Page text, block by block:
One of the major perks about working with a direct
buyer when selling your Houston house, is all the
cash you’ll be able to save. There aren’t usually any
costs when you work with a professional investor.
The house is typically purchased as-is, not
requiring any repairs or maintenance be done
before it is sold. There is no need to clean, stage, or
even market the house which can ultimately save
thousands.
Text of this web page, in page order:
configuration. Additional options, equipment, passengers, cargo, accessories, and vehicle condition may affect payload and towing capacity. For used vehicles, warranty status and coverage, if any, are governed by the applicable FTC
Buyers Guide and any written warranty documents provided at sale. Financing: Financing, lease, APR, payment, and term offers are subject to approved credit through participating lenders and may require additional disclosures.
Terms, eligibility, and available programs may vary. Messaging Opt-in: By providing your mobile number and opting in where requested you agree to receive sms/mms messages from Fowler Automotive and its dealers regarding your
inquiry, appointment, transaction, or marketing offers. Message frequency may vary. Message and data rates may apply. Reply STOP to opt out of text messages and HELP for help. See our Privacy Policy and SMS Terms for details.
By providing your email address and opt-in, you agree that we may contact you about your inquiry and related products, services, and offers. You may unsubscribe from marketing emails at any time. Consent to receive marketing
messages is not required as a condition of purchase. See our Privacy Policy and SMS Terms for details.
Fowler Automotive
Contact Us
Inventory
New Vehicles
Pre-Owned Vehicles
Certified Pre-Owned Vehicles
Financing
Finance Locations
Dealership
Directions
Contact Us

§ Task objective
Write out the lines of the entries, word for word, from the first through the one containing "the applicable FTC", and stop at that line.

§ Output
Page text, block by block:
One of the major perks about working with a direct
buyer when selling your Houston house, is all the
cash you’ll be able to save. There aren’t usually any
costs when you work with a professional investor.
The house is typically purchased as-is, not
requiring any repairs or maintenance be done
before it is sold. There is no need to clean, stage, or
even market the house which can ultimately save
thousands.
Text of this web page, in page order:
configuration. Additional options, equipment, passengers, cargo, accessories, and vehicle condition may affect payload and towing capacity. For used vehicles, warranty status and coverage, if any, are governed by the applicable FTC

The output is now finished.